- _Task objective_:
Starting at the first line of the listing below, repeat each line up to and including the one containing "these trying times.". Leave out pictures.

- _Records supplied_:
──────────────────────────────
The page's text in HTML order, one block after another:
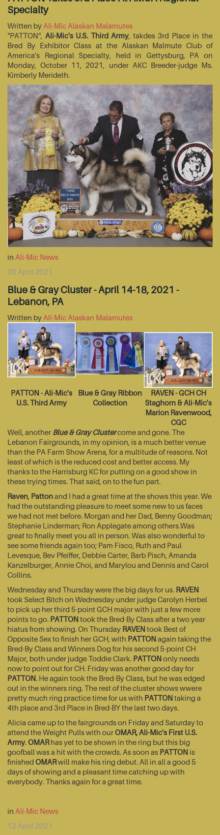
Specialty
Written by Ali-Mic Alaskan Malamutes
"PATTON", Ali-Mic's U.S. Third Army, takdes 3rd Place in the
Bred By Exhibitor Class at the Alaskan Malmute Club of
America's Regional Specialty, held in Gettysburg, PA on
Monday, October 11, 2021, under AKC Breeder-judge Ms.
Kimberly Merideth.
in Ali-Mic News
20 April 2021
Blue & Gray Cluster - April 14-18, 2021 -
Lebanon, PA
Written by Ali-Mic Alaskan Malamutes
PATTON - Ali-Mic's
U.S. Third Army
Blue & Gray Ribbon
Collection
RAVEN - GCH CH
Staghorn & Ali-Mic's
Marion Ravenwood,
CGC
Well, another Blue & Gray Clustercome and gone. The
Lebanon Fairgrounds, in my opinion, is a much better venue
than the PA Farm Show Arena, for a multitude of reasons. Not
least of which is the reduced cost and better access. My
thanks to the Harrisburg KC for putting on a good show in
these trying times. That said, on to the fun part.
Raven, Pattonand I had a great time at the shows this year. We
had the outstanding pleasure to meet some new to us faces
we had not met before. Morgan and her Dad, Benny Goodman;
Stephanie Linderman; Ron Applegate among others.Was
great to finally meet you all in person. Was also wonderful to
see some friends again too; Pam Fisco, Ruth and Paul
Levesque, Bev Pfeiffer, Debbie Carter, Barb Pisch, Amanda
Kanzelburger, Annie Choi, and Marylou and Dennis and Carol
Collins.
Wednesday and Thursday were the big days for us. RAVEN
took Select Bitch on Wednesday under judge Carolyn Herbel
to pick up her third 5-point GCH major with just a few more
points to go. PATTONtook the Bred-By Class after a two year
hiatus from showing. On Thursday RAVENtook Best of
Opposite Sex to finish her GCH, with PATTONagain taking the
Bred-By Class and Winners Dog for his second 5-point CH
Major, both under judge Toddie Clark. PATTONonly needs
now to point out for CH. Friday was another good day for
PATTON. He again took the Bred-By Class, but he was edged
out in the winners ring. The rest of the cluster shows wwere
pretty much ring practice time for us with PATTONtaking a
4th place and 3rd Place in Bred-BY the last two days.
Alicia came up to the fairgrounds on Friday and Saturday to
attend the Weight Pulls with ourOMAR, Ali-Mic's First U.S.
Army.OMARhas yet to be shown in the ring but this big
goofball was a hit with the crowds. As soon as PATTON is
finished OMARwill make his ring debut. All in all a good 5
days of showing and a pleasant time catching up with
everybody. Thanks again for a great time.
in Ali-Mic News
12 April 2021
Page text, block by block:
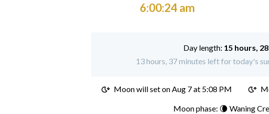
6:00:24 am
Day length: 15 hours,
13 hours, 37 minutes left for today's
Moon will set onAug 7 at 5:08 PM
Moon phase: 🌘 Waning
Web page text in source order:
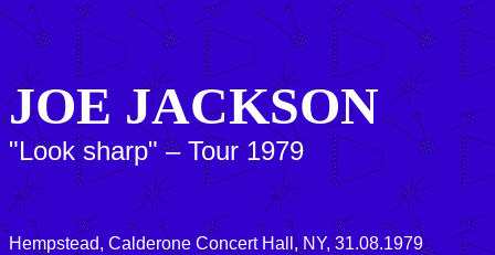
JOE JACKSON
"Look sharp" – Tour 1979
Hempstead, Calderone Concert Hall, NY, 31.08.1979
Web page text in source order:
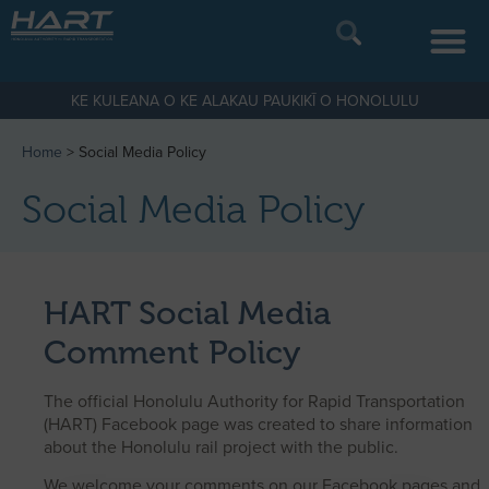
KE KULEANA O KE ALAKAU PAUKIKĪ O HONOLULU
Home > Social Media Policy
Social Media Policy
HART Social Media
Comment Policy
The official Honolulu Authority for Rapid Transportation
(HART) Facebook page was created to share information
about the Honolulu rail project with the public.
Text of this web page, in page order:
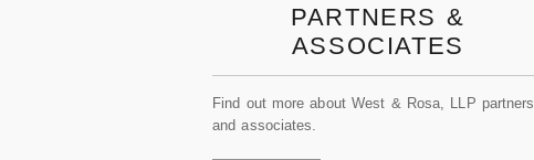
PARTNERS &
ASSOCIATES
Find out more about West & Rosa, LLP partners
and associates.
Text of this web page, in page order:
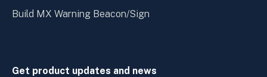
Build MX Warning Beacon/Sign
Get product updates and news
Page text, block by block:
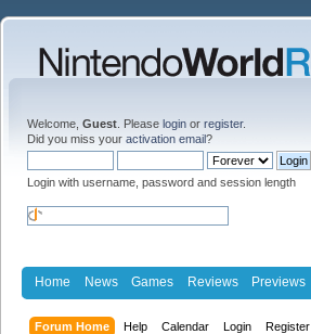
Welcome, Guest . Please login or register.
Did you miss your activation email?
Login with username, password and session length
Home News Games Reviews Previews
Forum Home Help Calendar Login Register
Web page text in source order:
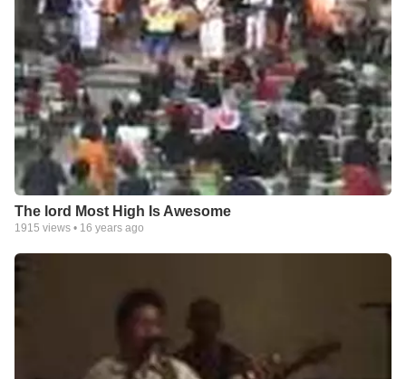
The lord Most High Is Awesome
1915 views • 16 years ago
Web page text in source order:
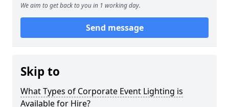
We aim to get back to you in 1 working day.
Send message
Skip to
What Types of Corporate Event Lighting is
Available for Hire?
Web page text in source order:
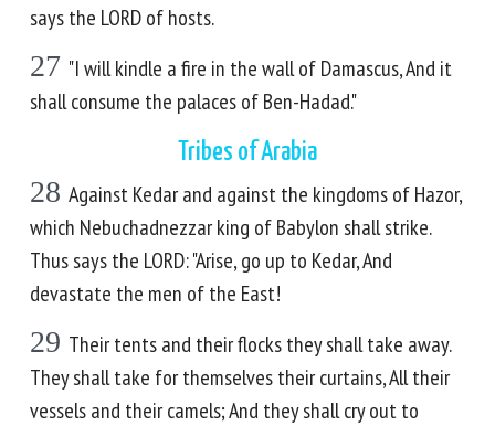
says the LORD of hosts.
27 "I will kindle a fire in the wall of Damascus, And it
shall consume the palaces of Ben-Hadad."
Tribes of Arabia
28 Against Kedar and against the kingdoms of Hazor,
which Nebuchadnezzar king of Babylon shall strike.
Thus says the LORD: "Arise, go up to Kedar, And
devastate the men of the East!
29 Their tents and their flocks they shall take away.
They shall take for themselves their curtains, All their
vessels and their camels; And they shall cry out to
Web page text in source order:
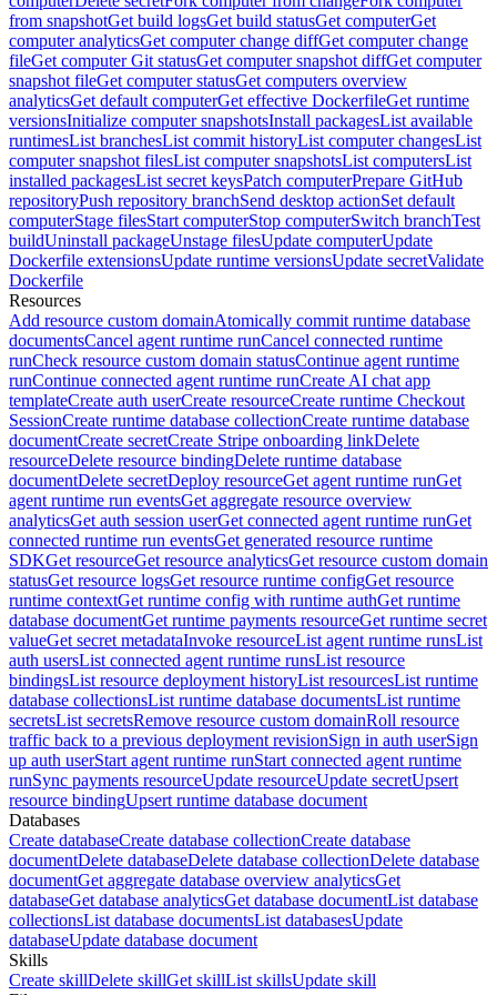
from snapshotGet build logsGet build statusGet computerGet
computer analyticsGet computer change diffGet computer change
fileGet computer Git statusGet computer snapshot diffGet computer
snapshot fileGet computer statusGet computers overview
analyticsGet default computerGet effective DockerfileGet runtime
versionsInitialize computer snapshotsInstall packagesList available
runtimesList branchesList commit historyList computer changesList
computer snapshot filesList computer snapshotsList computersList
installed packagesList secret keysPatch computerPrepare GitHub
repositoryPush repository branchSend desktop actionSet default
computerStage filesStart computerStop computerSwitch branchTest
buildUninstall packageUnstage filesUpdate computerUpdate
Dockerfile extensionsUpdate runtime versionsUpdate secretValidate
Dockerfile
Resources
Add resource custom domainAtomically commit runtime database
documentsCancel agent runtime runCancel connected runtime
runCheck resource custom domain statusContinue agent runtime
runContinue connected agent runtime runCreate AI chat app
templateCreate auth userCreate resourceCreate runtime Checkout
SessionCreate runtime database collectionCreate runtime database
documentCreate secretCreate Stripe onboarding linkDelete
resourceDelete resource bindingDelete runtime database
documentDelete secretDeploy resourceGet agent runtime runGet
agent runtime run eventsGet aggregate resource overview
analyticsGet auth session userGet connected agent runtime runGet
connected runtime run eventsGet generated resource runtime
SDKGet resourceGet resource analyticsGet resource custom domain
statusGet resource logsGet resource runtime configGet resource
runtime contextGet runtime config with runtime authGet runtime
database documentGet runtime payments resourceGet runtime secret
valueGet secret metadataInvoke resourceList agent runtime runsList
auth usersList connected agent runtime runsList resource
bindingsList resource deployment historyList resourcesList runtime
database collectionsList runtime database documentsList runtime
secretsList secretsRemove resource custom domainRoll resource
traffic back to a previous deployment revisionSign in auth userSign
up auth userStart agent runtime runStart connected agent runtime
runSync payments resourceUpdate resourceUpdate secretUpsert
resource bindingUpsert runtime database document
Databases
Create databaseCreate database collectionCreate database
documentDelete databaseDelete database collectionDelete database
documentGet aggregate database overview analyticsGet
databaseGet database analyticsGet database documentList database
collectionsList database documentsList databasesUpdate
databaseUpdate database document
Skills
Create skillDelete skillGet skillList skillsUpdate skill
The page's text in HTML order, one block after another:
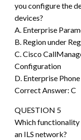
you configure the
devices?
A. Enterprise
B. Region under
C. Cisco
Configuration
D. Enterprise
Correct Answer: C
QUESTION 5
Which functionality
an ILS network?
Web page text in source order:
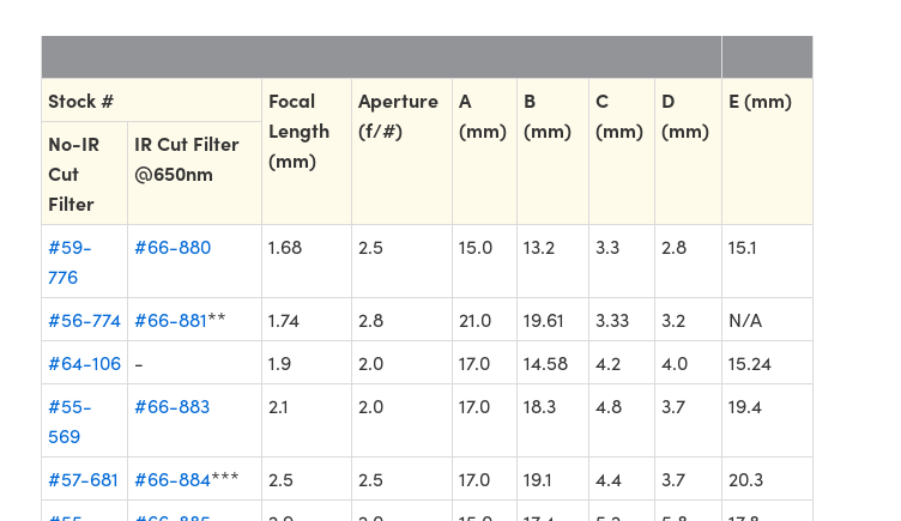
Stock #
Focal
Length
(mm)
Aperture
(f/#)
A
(mm)
B
(mm)
C
(mm)
D
(mm)
E (mm)
No-IR
Cut
Filter
IR Cut Filter
@650nm
#59-
776
#66-880 1.68 2.5 15.0 13.2 3.3 2.8 15.1
#56-774 #66-881** 1.74 2.8 21.0 19.61 3.33 3.2
N/A
#64-106 - 1.9 2.0 17.0 14.58 4.2 4.0
15.24
#55-
569
#66-883 2.1 2.0 17.0 18.3 4.8 3.7 19.4
#57-681 #66-884*** 2.5 2.5 17.0 19.1 4.4 3.7
20.3
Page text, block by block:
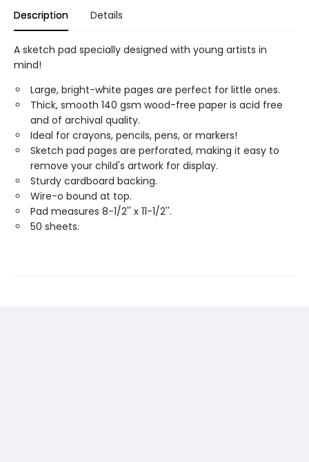
Description Details
A sketch pad specially designed with young artists in
mind!
Large, bright-white pages are perfect for little ones.
Thick, smooth 140 gsm wood-free paper is acid free
and of archival quality.
Ideal for crayons, pencils, pens, or markers!
Sketch pad pages are perforated, making it easy to
remove your child's artwork for display.
Sturdy cardboard backing.
Wire-o bound at top.
Pad measures 8-1/2'' x 11-1/2''.
50 sheets.
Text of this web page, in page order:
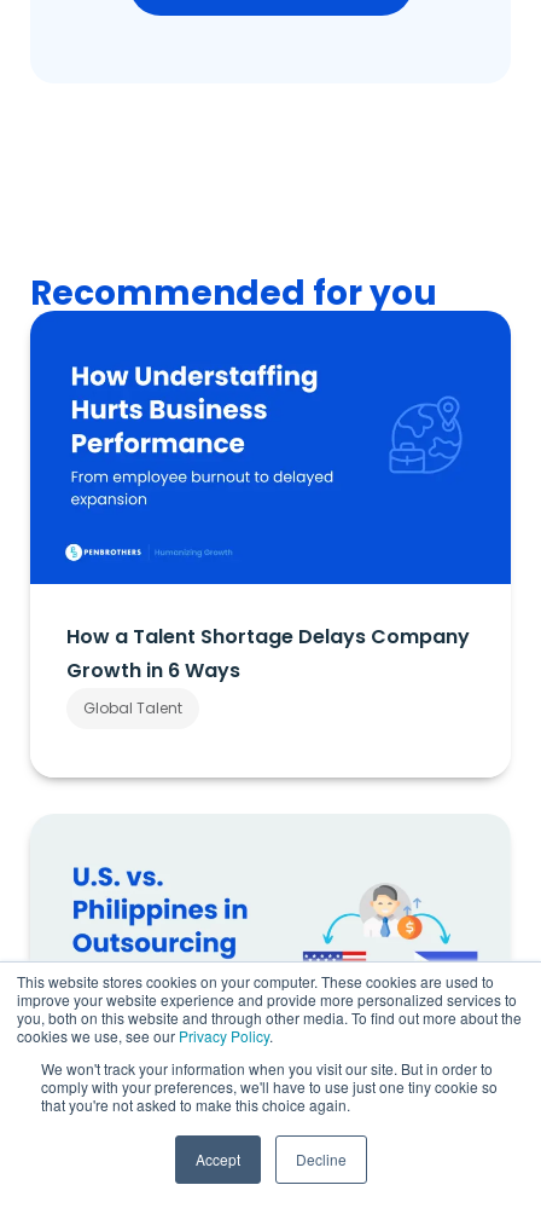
──────────────────────────────
- _Task output_:
The page's text in HTML order, one block after another:
Specialty
Written by Ali-Mic Alaskan Malamutes
"PATTON", Ali-Mic's U.S. Third Army, takdes 3rd Place in the
Bred By Exhibitor Class at the Alaskan Malmute Club of
America's Regional Specialty, held in Gettysburg, PA on
Monday, October 11, 2021, under AKC Breeder-judge Ms.
Kimberly Merideth.
in Ali-Mic News
20 April 2021
Blue & Gray Cluster - April 14-18, 2021 -
Lebanon, PA
Written by Ali-Mic Alaskan Malamutes
PATTON - Ali-Mic's
U.S. Third Army
Blue & Gray Ribbon
Collection
RAVEN - GCH CH
Staghorn & Ali-Mic's
Marion Ravenwood,
CGC
Well, another Blue & Gray Clustercome and gone. The
Lebanon Fairgrounds, in my opinion, is a much better venue
than the PA Farm Show Arena, for a multitude of reasons. Not
least of which is the reduced cost and better access. My
thanks to the Harrisburg KC for putting on a good show in
these trying times. That said, on to the fun part.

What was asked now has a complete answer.